# Conneauts Breakwalls and slip 10/02



## FishIgo (Apr 21, 2011)

Fished the Conneaut Breakwalls and slip area ! Not seeing anything in the slip and east wall I ventured out to the rough waters of the west wall and that’s were the baitfish and fish were ! Ended up with 4 Steelhead and 3 Smallmouth ! They would not touch anything with chrome
on it ! The coming rain should only bring in more fish as the creeks are all low !


----------



## E Leigh (Jul 11, 2013)

That’s a great report. Thanks!


Sent from my iPhone using Tapatalk


----------



## tnt1958 (Sep 20, 2014)

Like always another great report and awesome photos,
Bet that was a lot of fun with the smallies in the mix !!!!


----------



## FishIgo (Apr 21, 2011)

tnt1958 said:


> Like always another great report and awesome photos,
> Bet that was a lot of fun with the smallies in the mix !!!!

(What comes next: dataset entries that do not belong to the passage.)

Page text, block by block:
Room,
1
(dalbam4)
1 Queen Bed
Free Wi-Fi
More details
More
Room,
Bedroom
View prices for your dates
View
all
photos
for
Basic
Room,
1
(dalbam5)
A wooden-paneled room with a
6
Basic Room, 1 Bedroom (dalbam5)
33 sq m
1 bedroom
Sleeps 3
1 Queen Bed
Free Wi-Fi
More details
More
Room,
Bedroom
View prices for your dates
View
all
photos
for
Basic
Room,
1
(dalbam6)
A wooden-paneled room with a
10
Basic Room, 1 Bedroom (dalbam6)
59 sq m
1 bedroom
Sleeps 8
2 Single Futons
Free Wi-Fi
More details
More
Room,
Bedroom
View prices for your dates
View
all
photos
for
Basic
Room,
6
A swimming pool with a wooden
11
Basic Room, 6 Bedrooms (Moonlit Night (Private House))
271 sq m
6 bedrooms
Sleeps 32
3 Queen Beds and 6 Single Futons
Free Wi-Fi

had more of them on but they got off !


----------



## Uglystix (Mar 3, 2006)

You are the Steelhead trolling King! I’ve been trying to figure it out but can’t quite tell from the pics, what bait is that? I love the blue color too.


----------



## FishIgo (Apr 21, 2011)

Uglystix said:


> You are the Steelhead trolling King! I’ve been trying to figure it out but can’t quite tell from the pics, what bait is that? I love the blue color too.

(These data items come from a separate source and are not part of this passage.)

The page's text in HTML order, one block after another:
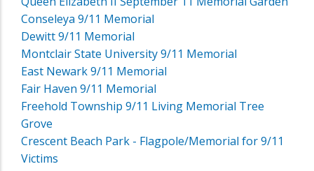
Conseleya 9/11 Memorial
Dewitt 9/11 Memorial
Montclair State University 9/11 Memorial
East Newark 9/11 Memorial
Fair Haven 9/11 Memorial
Freehold Township 9/11 Living Memorial Tree
Grove
Crescent Beach Park - Flagpole/Memorial for 9/11
Victims
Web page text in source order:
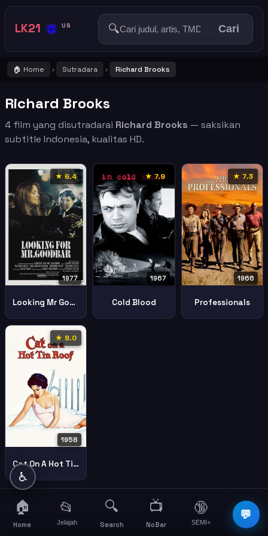
LK21 🔅 US 🔍 Cari
🏠 Home › Sutradara › Richard Brooks
Richard Brooks
4 film yang disutradarai Richard Brooks — saksikan
subtitle Indonesia, kualitas HD.
★ 6.4
1977
Looking Mr Goodbar
★ 7.9
1967
Cold Blood
★ 7.3
1966
Professionals
★ 8.0
1958
Cat On A Hot Tin Roof
💬
♿
🏠
Home
📂
Jelajah
🔍
Search
📺
NoBar
🔞
SEMI+
☰

It is a Blue/Silver Rapala Tail dancer I was using a TD5 and a TD7


----------



## Uglystix (Mar 3, 2006)

FishIgo said:


> It is a Blue/Silver Rapala Tail dancer I was using a TD5 and a TD7


Ah! Forgot about the tail dancers! Thanks. Going to give Fairport a troll next week.


----------



## E Leigh (Jul 11, 2013)

The fish and bait moved into the slip today. Only bait I marked outside the harbor was near the mouth. Beautiful calm day. Water outside the wall has almost 10’ of visibility. 


Sent from my iPhone using Tapatalk


----------